It can be frustrating for practicing artists to read philosophies of art, for a reason not always obvious to non-artists. The problem is subtle: quite often philosophers get caught up discussing not art itself, but the effects of art upon the audience, or the place art holds in society. Thinking they are really talking about art, when in fact they are talking about the effects or surroundings of art, they lose the subject itself. So instead of reading about art, and what it might potentially mean from the inside of creative activity, we are stuck with yet another discussion of mere political or sociological philosophy.
Reading St. Edith Stein's commentary on St. John of the Cross, however, I was startled and deeply gratified to find a philosopher who, in a few paragraphs, illuminated the reality of art itself--not only what painters or poets do, but what creative musicians do as well--and what great responsibility such a creative gift brings when exercised.

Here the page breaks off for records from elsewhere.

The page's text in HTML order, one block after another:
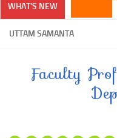
WHAT'S NEW
UTTAM SAMANTA
Faculty
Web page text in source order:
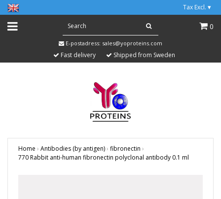
Tax Excl. ▾
0
E-postadress: sales@yoproteins.com
Fast delivery Shipped from Sweden
Home › Antibodies (by antigen)› fibronectin ›
770 Rabbit anti-human fibronectin polyclonal antibody 0.1 ml
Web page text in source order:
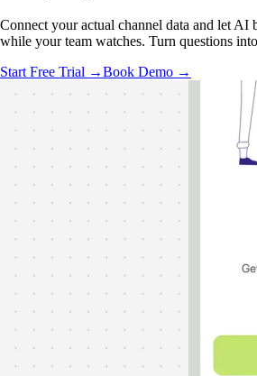
Connect your actual channel data and let AI
while your team watches. Turn questions
Start Free Trial →Book Demo →
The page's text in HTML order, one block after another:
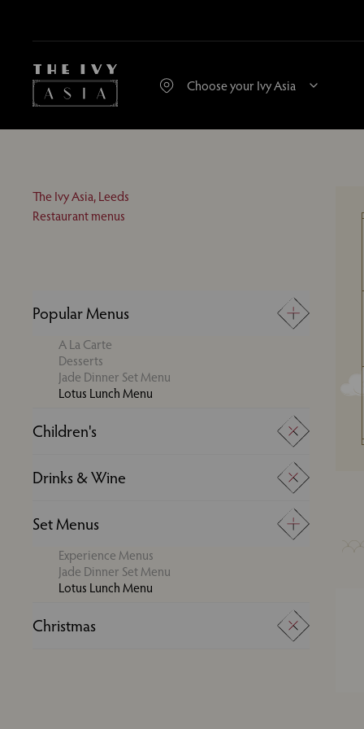
The Ivy Asia, Leeds
Restaurant menus
Popular Menus
A La Carte
Desserts
Jade Dinner Set Menu
Lotus Lunch Menu
Children's
Young Adults Menu
Drinks & Wine
Wine
Set Menus
Experience Menus
Jade Dinner Set Menu
Lotus Lunch Menu
Christmas
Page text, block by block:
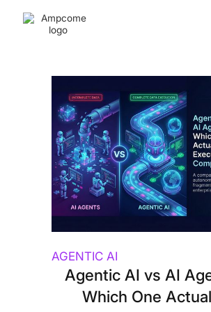
AGENTIC AI
Agentic AI vs AI
Which One
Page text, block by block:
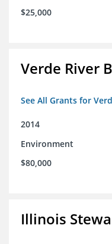
$25,000
Verde River
See All Grants for
2014
Environment
$80,000
Illinois
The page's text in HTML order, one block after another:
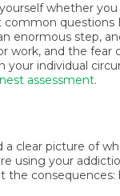
whether
questions
enormous step,
work, and the fear
individual
assessment.
clear picture of
using your
the

Holy Saturday seems a particularly good time to quote from the Introduction to St. Edith Stein's The Science of the Cross:
In the confident strength of his impressionability the artist is akin to the child and the saint.
[...]
It is the characteristic of the artist to transform into image anything that causes an interior stirring and demands to be expressed exteriorly. Image here is not to be restricted to the visual arts; it must be understood to refer to any artistic expression, including the poetic and musical. It is simultaneously image in which something is presented and structure as something formed into a complete and all-encompassing little world of its own. Every genuine work of art is in addition a symbol whether or not this is its creator's intention, be he naturalist or symbolist.
It is a symbol: that is, it comes from that infinite fullness of meaning into which every bit of human knowledge is projected to grasp something positive and speak of it. It does so in such a manner, in fact, that it mysteriously suggests the whole fullness of meaning which for all human knowledge is inexhaustible. Understood in this way, all genuine art is revelation and all artistic creation is sacred service.

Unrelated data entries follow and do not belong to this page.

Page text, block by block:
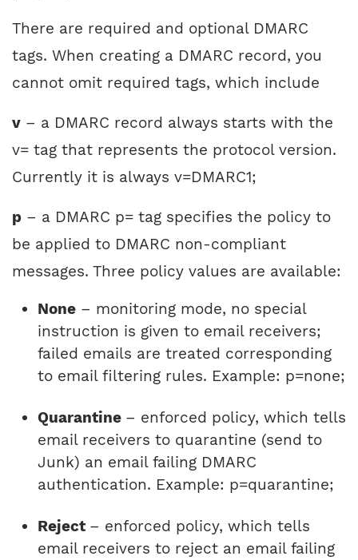
There are required and optional DMARC
tags. When creating a DMARC record, you
cannot omit required tags, which include
v – a DMARC record always starts with the
v= tag that represents the protocol version.
Currently it is always v=DMARC1;
p – a DMARC p= tag specifies the policy to
be applied to DMARC non-compliant
messages. Three policy values are available:
None – monitoring mode, no special
instruction is given to email receivers;
failed emails are treated corresponding
to email filtering rules. Example: p=none;
Quarantine – enforced policy, which tells
email receivers to quarantine (send to
Junk) an email failing DMARC
authentication. Example: p=quarantine;
Reject – enforced policy, which tells
email receivers to reject an email failing

Despite this, it is clear that there is a danger in an artistic inclination and not only when the artist lacks an understanding of the sacredness of his task. The danger lies in the possibility that in constructing the image, the artist proceeds as though there were no further responsibility than producing it. What is meant here can be demonstrated most clearly by the example of the images of the cross. There will scarcely be a believing artist who has not felt compelled to portray Christ on the cross or carrying the cross.
But the Crucified One demands from the artist more than a mere portrayal of the image. He demands the artist, just as every other person, follow him: that he both make himself and allow himself to be made into an image of the one who carries the cross and is crucified.
Expressing the image externally can be a hindrance to doing so internally, but by no means must this be so; actually, it can serve the process of interior transformation because only with the production of the external expression will the inner image be fully formed and interiorly adopted. In this manner, when no obstacle is placed in its path, it becomes an interior representation that urges the artist to effectively reproduce it in action, that is, by way of imitation, externally.
The implications of this passage are immense, yet for a publication focused on Jazz Clarinet, the passage has some immediate applications. Anyone who plays jazz clarinet, dedicating countless hours to the art can wonder what the ultimate value of the discipline might possibly be, especially when considering there are really no commercial rewards for most of us in the end.
But anyone who has truly played a blues, truly opened up and sung through the horn that magnificent combination of suffering, redemption, and supernatural joy, knows that the act of creating that art is also, somehow, potentially transformative--not only for an audience, but for ourselves. Personally, I would have to play the blues if no one was listening but God. I need to play the blues, for myself--because it is both who I am, and because it also continuously shapes my own soul properly. Many of my jazz musician friends have expressed similar things, as have many artists who are not even musicians, when discussing their art. Money and fame, as Artie Shaw so emphatically put it, have nothing to do with the real issue.
Keep swinging, folks. And remember there is importance to what you do, unmeasurable by worldly standards.